Process-iterator: a ibrary to use an external process as an iterator


#1

I have a crate on github that allows you to use an external process as an iterator (adaptor or consuer).

My purpose in this announcement is to

  • share code that may be useful for others
  • gain acknowledgement that this kind of functionality belongs in the rust standard library or some place where it will be well maintained
  • gather feedback on how to implement error handling

To the last point: there is a fundamental problem of handling errors that come up (on separate threads managing input/ouput) while streaming data on the main thread. Any pointers on existing techniques for handling this in Rust are most welcome.
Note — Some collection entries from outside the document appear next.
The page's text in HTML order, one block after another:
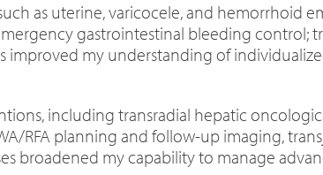
as uterine, varicocele, and hemorrhoid
gastrointestinal bleeding control;
improved my understanding of
including transradial hepatic
planning and follow-up imaging,
broadened my capability to manage
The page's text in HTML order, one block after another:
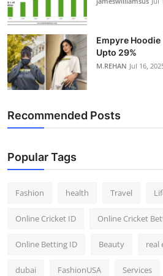
Empyre
Upto 29%
M.REHAN Jul 16,
Recommended Posts
Popular Tags
Fashion health Travel
Online Cricket ID Online Cricket
Online Betting ID Beauty real
dubai FashionUSA Services
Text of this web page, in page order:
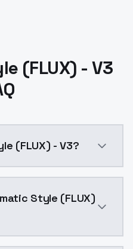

To see how the code works, take a look at the test suite:

Some background on the usefulness of this functionality: I am comparing a Rust re-implementation to its Python original. My Rust program was more than 2x slower than the Python version.The rust code used a simple flate2 encoder/decoder. The Python code streamed data through the pigz compression tool. Streaming through pigz allows the Pyhon to use multiple cores (pigz itself uses multiple cores, plus Python code can run while pigz is running).

After writing this library and using an external pigz process in my Rust program, Rust was around 2x faster than the Python code. That number is not particularly impressive for Rust, but in this case almost all of the hard work of this program (Python or Rust) is done by external programs so there isn’t a whole lot for Rust to improve upon.